Letters to the Editor, March 21 edition

We must do more

Kids these days.

Gun violence spreads like a virus and our civil servants cannot agree if this is even a real problem. Our country is drowning in stress and anxiety; let’s call it trickle down. Everyone is soaking this in and everyone is affected, especially our kids. So, the kids have stepped up.

I’m an art educator who has worked with thousands of kids over the years; I know kids today, and let me tell you, if you think they don’t have it together, you are very wrong. Many kids in this generation have had to parent themselves — one of the many results of a mad system wherein people are not provided with a livable wage and time to spend with their families. We have a Secretary of Education who openly disdains public schools, and who, to put it mildly, does not serve our students. We also have elected officials who favor a gun lobby over public safety. These Parkland students who are pushing the envelope, forcing the hand of “adults” regarding gun control? We OWE them.

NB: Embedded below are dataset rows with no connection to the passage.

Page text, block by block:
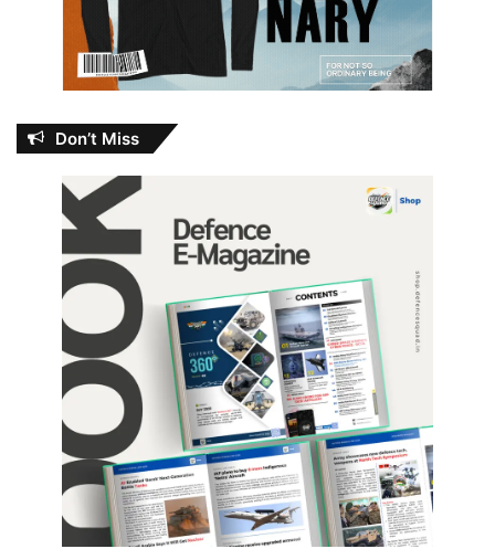
Don’t Miss
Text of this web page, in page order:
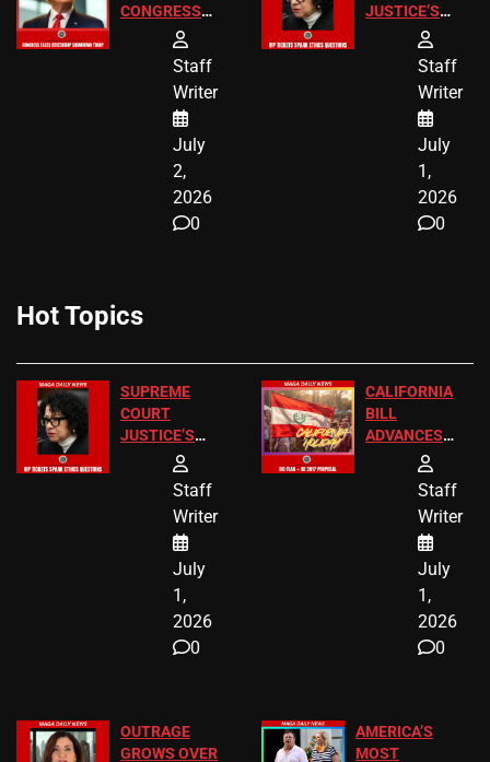
CONGRESS
CITIZENSHIP
Staff
Writer
July
2,
2026
0
JUSTICE’S
FREE VIP
Staff
Writer
July
1,
2026
0
Hot Topics
SUPREME
COURT
JUSTICE’S
FREE VIP
Staff
Writer
July
1,
2026
0
CALIFORNIA
BILL
ADVANCES
TO ADD EID
Staff
Writer
July
1,
2026
0
OUTRAGE
GROWS OVER
AMERICA’S
MOST
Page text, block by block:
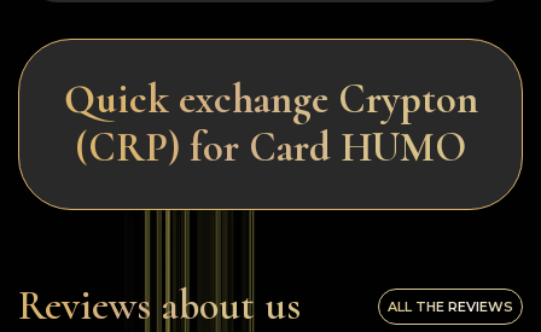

As adults, we should be ashamed, but frankly, I’m immensely humbled and proud that kids are pushing these conversations. They are role models for us all. And yes, I must do more. We all must.

Kids know what’s happening in the world. They have been victimized their whole lives by an uncaring system that puts profit over progress, corporations over individuals. How did we become a country where kids have to remind adults what their primary job is? What kind of a country allows their children to live in such a toxic environment? What has happened to us? And specifically, who do these uncaring, NRA-funded legislators serve?

Not us or our kids.

March for Our Lives, a Parkland, Fla., student-organized national action happens on Saturday, March 24, with events in Portland, Vancouver and elsewhere. You can find an event at marchforourlives.com.

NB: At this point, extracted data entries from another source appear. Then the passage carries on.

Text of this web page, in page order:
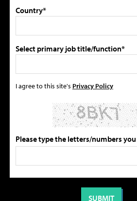
Country*
Select primary job title/function*
I agree to this site's Privacy Policy
Please type the letters/numbers you
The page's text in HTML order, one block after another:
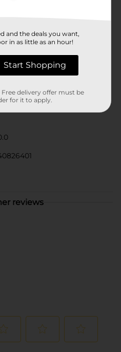
based on warehouse
selection may vary by
reviews
and the deals you want,
in as little as an hour!
Start Shopping
delivery offer must be
for it to apply.
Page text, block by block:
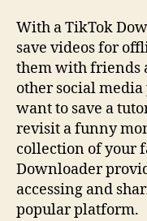
With a TikTok
save videos for
them with friends
other social
want to save a
revisit a funny
collection of your
Downloader
accessing and
popular platform.
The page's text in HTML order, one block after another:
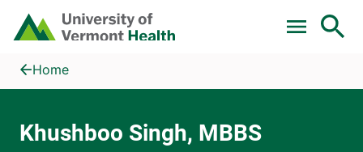
Skip to main content
Home
Khushboo Singh, MBBS
Home

I urge adults to get out that day and stand with our kids. Spread the word. It’s the least we can do.

Rene’ Westbrook

White Salmon, Wash.

Sinfonietta soars

I’ve got to change the way I talk about our local Sinfonietta (little symphony orchestra). For the past several years, I’ve attended their performances regularly, and usually I drive my friends crazy by constantly leaning over and saying, “Can you believe this? Music of this quality here in li’l old Hood River county? How does this happen?”

Well, no more talking that way. After being blown away this past weekend by hearing them do soaring, involved musical pieces by Grieg and by Beethoven (Beethoven!), plus a new piece by their own conductor, Mark Steighner, I’m changing my tune. No more “Can you believe this?” From now on, it’ll just be, “Isn’t this wonderful?” Just like wind in the summer and the goodness of Tina Castañares, I’m going to take the quality of their music for granted from now on.

Thanks to Mark, Columbia Gorge Orchestra Association, their many sponsors, and especially the 40-plus talented musicians for being the jewel that you have become.

Mike Hendricks

Hood River

Racketeering

“I used to run a very profitable family insurance company. Our business plan was based on our keen understanding of what drives human behavior: greed, fear and our reputation of keeping our word. We collected premiums and our ‘customers’ continued to enjoy life and grow their businesses, in a manner of speaking. Of course, we had a lot of overhead due to certain demands from people in high places that could interfere with our rights to free enterprise. I’m retired now, living in a gated community up the river. Some of those people in high places disappointed me by doing their jobs. They accused me of racketeering after all I did for them. Go figure.”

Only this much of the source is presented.